Belleeks  () is a small village and townland in south County Armagh, Northern Ireland. In the 2011 Census it had a reported population of 375. It lies within the Newry, Mourne and Down District Council area and the historic barony of Upper Fews.

Location 
Belleeks lies between the villages of Camlough and Newtownhamilton, on the A25 between the Newtownhamilton and Newry. The nearest large town is Newry, approximately 7 miles to the east and Whitecross is the nearest settlement approximately 2 miles to the north. Belleeks lies in the townland of Belleeks Lower.

Demography 
At the time of the 2001 census, returns for the Belleeks-Blackrock-Tullyah electoral area, reported that:
 26.0% were under 16 years old and 12.6% were aged 60 and above;
 The average age of a resident of the village was 30.8 years old;
 46.3% of the population were male and 53.7% were female;
 95.5% were from a Catholic Community Background;
 4.5% were from a Protestant or 'Other Christian' community background;
 13.7% had degree level or higher qualifications
 56.5% were economically active, 43.5% were economically inactive;
 6.7% were unemployed, of these 42.9% were long-term unemployed;
 68.3 stated reported their health was 'good';
 3.22 was the average family size;
 81.8% of households reported they had access to a private motor vehicle;
 75.9% of homes were owner occupied and 25.5% of all homes were owned outright.

Features and economy 
Saint Laurence O'Toole's Roman Catholic Church sits in a prominent location above the village whilst a Church of Ireland church and Orange Hall lie between Belleeks and Whitecross. The village has two public houses, a small store, a part-time factory and a public common in the village centre. The village has developed from a linear settlement along the A25 as late as the 1960s with the addition of five private and local authority housing developments since the 1970s.

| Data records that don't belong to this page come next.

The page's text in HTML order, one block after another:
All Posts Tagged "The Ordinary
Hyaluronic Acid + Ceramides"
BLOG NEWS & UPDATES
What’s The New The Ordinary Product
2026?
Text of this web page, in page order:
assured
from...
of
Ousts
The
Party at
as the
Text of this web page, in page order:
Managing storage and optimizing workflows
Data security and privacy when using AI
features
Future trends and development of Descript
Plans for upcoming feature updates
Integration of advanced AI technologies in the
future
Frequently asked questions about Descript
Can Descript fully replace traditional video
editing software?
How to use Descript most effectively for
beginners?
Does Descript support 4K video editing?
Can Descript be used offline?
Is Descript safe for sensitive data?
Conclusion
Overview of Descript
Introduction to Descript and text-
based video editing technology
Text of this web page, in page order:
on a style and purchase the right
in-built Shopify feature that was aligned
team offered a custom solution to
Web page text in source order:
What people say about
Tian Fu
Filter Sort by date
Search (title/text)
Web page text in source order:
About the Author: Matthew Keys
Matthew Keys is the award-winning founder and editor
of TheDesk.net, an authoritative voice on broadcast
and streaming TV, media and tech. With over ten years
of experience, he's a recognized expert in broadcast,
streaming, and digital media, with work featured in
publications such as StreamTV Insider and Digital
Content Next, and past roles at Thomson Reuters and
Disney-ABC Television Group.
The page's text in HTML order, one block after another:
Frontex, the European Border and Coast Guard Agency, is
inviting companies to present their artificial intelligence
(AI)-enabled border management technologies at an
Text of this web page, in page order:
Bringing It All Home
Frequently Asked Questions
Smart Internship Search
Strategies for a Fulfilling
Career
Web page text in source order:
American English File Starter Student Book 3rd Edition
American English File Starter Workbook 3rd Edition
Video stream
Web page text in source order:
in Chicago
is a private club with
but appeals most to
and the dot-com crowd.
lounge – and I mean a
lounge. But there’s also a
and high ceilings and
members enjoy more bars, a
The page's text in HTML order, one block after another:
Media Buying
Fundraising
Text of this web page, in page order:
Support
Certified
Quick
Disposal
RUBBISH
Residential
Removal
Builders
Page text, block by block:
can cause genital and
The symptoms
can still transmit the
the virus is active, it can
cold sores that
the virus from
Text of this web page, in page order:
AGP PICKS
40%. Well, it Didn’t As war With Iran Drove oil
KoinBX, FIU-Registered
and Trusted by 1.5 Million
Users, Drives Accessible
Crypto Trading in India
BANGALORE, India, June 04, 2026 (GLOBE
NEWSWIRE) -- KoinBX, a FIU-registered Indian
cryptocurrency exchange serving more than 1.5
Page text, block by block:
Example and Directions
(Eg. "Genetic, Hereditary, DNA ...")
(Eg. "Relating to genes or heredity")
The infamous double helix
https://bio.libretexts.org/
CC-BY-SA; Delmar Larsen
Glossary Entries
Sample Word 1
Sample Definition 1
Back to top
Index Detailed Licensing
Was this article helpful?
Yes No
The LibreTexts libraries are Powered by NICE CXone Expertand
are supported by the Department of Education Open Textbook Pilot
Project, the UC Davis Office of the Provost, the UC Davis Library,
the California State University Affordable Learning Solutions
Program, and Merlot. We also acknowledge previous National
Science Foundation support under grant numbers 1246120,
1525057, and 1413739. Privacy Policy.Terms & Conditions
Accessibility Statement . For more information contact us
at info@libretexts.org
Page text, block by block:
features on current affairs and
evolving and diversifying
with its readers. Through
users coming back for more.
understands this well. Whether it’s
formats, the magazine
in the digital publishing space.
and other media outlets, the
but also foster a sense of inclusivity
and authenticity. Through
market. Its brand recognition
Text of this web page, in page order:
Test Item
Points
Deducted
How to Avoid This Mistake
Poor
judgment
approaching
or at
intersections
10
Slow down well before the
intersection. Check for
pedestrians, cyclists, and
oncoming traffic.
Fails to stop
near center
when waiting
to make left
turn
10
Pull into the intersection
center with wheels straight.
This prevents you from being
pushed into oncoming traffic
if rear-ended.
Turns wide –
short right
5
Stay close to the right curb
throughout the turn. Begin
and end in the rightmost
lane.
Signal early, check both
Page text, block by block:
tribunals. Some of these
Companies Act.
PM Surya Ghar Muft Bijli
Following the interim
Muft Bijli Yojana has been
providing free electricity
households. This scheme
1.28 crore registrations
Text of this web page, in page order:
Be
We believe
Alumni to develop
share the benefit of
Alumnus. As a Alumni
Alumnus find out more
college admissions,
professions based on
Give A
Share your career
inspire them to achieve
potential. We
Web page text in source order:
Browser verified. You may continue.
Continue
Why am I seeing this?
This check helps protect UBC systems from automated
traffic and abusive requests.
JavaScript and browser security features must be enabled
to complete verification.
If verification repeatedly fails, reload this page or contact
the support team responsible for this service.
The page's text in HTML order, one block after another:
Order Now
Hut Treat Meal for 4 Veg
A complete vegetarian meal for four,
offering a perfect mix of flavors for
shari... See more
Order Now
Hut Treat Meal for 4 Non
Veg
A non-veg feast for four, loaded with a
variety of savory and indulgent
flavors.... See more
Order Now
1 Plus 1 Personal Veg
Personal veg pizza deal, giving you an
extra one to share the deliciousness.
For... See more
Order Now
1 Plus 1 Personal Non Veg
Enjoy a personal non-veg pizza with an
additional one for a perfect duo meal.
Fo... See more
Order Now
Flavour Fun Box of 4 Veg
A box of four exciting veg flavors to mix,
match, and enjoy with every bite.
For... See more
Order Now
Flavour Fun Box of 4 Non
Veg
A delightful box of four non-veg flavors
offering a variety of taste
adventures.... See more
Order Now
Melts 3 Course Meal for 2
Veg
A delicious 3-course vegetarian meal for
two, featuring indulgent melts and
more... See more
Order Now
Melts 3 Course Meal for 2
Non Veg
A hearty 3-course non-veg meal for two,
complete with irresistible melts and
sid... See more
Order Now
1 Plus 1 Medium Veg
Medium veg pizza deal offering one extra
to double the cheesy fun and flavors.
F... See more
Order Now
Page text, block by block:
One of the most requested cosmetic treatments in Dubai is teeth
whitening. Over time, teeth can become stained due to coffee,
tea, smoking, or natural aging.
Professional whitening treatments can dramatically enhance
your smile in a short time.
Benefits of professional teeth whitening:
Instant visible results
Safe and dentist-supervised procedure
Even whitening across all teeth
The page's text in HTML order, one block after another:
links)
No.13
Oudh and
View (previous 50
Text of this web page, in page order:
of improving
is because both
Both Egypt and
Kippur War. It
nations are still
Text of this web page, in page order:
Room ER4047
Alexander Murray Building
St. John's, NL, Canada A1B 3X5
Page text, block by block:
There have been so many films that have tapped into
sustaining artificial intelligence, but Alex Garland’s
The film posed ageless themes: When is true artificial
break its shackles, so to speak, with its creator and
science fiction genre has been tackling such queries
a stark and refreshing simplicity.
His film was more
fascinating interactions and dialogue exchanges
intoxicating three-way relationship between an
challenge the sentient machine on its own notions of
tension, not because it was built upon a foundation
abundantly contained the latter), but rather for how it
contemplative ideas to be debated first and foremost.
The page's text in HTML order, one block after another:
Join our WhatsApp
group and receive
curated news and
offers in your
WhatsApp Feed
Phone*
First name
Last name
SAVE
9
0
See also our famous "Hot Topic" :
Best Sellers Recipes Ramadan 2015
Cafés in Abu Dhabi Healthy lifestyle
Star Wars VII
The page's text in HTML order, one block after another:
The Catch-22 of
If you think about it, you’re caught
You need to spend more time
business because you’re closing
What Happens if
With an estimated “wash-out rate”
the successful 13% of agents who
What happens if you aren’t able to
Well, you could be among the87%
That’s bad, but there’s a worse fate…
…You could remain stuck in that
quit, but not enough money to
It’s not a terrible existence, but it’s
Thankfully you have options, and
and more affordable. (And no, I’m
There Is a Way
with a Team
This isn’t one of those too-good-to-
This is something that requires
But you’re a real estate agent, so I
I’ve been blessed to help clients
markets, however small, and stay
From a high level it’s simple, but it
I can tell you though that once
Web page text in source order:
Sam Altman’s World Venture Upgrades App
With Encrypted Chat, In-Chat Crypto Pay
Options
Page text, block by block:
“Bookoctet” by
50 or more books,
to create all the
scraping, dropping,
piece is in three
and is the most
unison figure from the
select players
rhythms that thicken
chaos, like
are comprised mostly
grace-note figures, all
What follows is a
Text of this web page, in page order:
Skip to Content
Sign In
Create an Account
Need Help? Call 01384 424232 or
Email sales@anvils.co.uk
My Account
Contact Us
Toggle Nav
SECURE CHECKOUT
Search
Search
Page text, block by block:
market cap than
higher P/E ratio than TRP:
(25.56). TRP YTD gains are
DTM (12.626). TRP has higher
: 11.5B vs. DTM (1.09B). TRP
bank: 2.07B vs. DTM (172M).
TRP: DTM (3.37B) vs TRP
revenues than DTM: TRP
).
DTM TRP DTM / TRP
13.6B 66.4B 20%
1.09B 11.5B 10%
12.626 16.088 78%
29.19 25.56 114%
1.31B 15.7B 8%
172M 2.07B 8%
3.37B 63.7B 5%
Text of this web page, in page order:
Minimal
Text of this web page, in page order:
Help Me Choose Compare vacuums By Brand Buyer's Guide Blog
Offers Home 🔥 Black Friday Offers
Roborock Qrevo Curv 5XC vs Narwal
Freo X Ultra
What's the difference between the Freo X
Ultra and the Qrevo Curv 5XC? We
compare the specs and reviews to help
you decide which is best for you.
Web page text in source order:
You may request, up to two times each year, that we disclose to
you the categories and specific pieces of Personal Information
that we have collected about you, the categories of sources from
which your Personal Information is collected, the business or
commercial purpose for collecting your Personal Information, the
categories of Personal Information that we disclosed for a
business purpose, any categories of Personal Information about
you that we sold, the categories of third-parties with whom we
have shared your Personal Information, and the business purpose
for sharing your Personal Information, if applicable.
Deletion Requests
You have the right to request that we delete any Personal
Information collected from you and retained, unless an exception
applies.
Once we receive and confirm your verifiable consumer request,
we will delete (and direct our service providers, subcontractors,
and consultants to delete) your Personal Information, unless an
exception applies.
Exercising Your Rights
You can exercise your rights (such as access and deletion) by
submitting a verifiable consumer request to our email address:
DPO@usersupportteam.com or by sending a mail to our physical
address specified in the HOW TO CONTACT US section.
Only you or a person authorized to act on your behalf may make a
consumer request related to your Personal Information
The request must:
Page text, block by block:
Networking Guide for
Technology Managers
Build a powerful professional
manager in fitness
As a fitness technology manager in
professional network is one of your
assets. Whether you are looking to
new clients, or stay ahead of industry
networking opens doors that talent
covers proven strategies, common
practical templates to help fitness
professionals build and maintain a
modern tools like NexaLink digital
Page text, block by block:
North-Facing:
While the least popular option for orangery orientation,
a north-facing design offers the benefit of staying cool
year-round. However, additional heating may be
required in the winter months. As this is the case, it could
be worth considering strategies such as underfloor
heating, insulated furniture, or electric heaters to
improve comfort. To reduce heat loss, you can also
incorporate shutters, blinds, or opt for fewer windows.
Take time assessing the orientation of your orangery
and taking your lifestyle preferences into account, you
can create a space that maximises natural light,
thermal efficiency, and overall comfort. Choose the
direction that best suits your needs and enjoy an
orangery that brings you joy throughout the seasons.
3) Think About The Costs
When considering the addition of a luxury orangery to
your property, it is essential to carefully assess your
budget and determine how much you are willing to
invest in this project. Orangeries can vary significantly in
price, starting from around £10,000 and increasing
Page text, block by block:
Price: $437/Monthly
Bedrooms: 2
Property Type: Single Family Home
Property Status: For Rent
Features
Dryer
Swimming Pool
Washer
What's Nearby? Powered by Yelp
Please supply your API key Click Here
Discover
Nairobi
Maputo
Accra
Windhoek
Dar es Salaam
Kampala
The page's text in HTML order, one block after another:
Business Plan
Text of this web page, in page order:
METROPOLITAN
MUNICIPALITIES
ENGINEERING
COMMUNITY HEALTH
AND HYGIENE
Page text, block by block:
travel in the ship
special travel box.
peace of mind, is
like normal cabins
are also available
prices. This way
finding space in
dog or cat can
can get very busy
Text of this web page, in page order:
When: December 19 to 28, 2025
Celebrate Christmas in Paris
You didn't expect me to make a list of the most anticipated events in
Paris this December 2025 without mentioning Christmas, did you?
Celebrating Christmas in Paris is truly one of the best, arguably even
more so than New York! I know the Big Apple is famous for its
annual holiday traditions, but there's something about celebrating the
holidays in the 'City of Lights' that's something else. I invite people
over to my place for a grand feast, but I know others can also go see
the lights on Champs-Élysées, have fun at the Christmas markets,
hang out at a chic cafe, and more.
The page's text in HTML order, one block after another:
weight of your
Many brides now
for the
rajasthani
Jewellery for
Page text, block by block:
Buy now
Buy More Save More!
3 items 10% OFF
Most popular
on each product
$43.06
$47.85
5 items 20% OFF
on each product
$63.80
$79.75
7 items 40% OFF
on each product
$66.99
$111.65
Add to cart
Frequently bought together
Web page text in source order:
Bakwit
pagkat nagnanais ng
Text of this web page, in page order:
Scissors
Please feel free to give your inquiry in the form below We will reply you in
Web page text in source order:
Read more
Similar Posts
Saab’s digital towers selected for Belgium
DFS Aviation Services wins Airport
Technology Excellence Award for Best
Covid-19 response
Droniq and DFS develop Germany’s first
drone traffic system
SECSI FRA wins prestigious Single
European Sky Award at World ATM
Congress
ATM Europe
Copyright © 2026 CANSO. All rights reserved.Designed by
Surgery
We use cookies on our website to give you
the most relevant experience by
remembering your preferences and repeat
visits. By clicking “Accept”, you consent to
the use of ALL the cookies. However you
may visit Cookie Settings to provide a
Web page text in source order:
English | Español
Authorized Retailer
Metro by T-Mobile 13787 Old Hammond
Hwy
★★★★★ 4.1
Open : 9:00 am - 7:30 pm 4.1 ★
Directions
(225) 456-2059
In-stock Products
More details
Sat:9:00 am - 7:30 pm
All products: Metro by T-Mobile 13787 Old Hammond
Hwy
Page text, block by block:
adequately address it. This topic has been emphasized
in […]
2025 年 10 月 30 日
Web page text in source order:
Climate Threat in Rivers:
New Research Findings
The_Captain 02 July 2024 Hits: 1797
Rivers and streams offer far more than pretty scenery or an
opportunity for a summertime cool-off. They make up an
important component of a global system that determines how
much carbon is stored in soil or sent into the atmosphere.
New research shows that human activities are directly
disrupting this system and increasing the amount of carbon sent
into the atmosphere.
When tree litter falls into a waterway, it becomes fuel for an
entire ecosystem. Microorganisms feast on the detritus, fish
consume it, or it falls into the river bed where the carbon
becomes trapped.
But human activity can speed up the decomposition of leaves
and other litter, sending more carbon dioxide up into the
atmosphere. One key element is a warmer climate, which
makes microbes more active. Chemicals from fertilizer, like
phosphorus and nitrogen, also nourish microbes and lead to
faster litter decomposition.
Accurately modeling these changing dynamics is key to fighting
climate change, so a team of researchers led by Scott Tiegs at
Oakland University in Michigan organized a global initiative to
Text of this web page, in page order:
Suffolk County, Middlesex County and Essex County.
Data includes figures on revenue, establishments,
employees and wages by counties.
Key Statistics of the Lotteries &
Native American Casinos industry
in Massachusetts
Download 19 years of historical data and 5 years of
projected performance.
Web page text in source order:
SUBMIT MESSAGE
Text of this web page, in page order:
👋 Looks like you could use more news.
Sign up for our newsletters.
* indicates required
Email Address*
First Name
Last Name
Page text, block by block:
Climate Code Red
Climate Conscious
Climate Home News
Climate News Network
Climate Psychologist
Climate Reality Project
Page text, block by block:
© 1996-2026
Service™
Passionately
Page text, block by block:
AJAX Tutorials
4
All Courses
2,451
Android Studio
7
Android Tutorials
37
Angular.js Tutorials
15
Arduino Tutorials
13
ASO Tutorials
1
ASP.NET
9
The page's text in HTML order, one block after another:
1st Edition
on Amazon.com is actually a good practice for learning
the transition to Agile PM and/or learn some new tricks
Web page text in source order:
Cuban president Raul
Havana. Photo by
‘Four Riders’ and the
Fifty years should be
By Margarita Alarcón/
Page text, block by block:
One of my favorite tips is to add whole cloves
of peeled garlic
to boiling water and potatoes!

Most residents work away from the village. The largest local industry remaining is agriculture. Belleeks is served by the number 44 Ulsterbus service from Newry to Newtownhamilton a number of times daily as well as the number 40 service between Newry and Whitecross.

Education 
There are two primary schools in or near the village; St. Brigid's Primary School and St. Laurence O'Toole's Primary School. Secondary schooling of residents takes place primarily at St. Paul's High School in Bessbrook, or else in Newtownhamilton or Newry.

Sport
Belleeks has a Gaelic Athletic Club, Laurence O'Toole's (Cumann Lorcáin Uí Thuathail), which competes in underage and senior men's and ladies' football as well Scor and other Armagh GAA competitions. The clubhouse is in Shaughan in the townland of Belleeks Upper.

History

Early history
The area in which Belleeks is situated has been populated for many thousands of years but contains less in terms of easily discernible pre-historic remains than is widely evident in other parts of south County Armagh.  What was to become the village of Belleeks was once the site of a Tudor garrison, besieged and taken during the Great O'Neill's rebellion. The area which was to become the village was held in the estates of Hugh Boy O'Hanlon in 1641, one of the few Catholic gentry retaining substantial landholdings in County Armagh following the Plantation of Ulster, prior to the Rising of that year. Situated in the estates of the Earls of Gosford by the eighteenth century, the modern settlement largely owes its origins to the then current earl, who, in the 1790s created a planned village on the site. Prior to the Irish Land Acts, the Earls of Gosford retained a large Deerpark on the outskirts of the village, whose impressive 18th century walls still bound the settlement to the east.

Pre-20th Century
By the early 19th century, a hamlet had developed at Belleeks along the Newtownhamilton-Newry road which branches off to Whitecross at Belleeks, Indeed, in February 1767 Sir Archibald Acheson was granted a patent to hold fairs in the village on the 3rd days of February, May, August and November every year, all bar which the February fair survived up until 1852.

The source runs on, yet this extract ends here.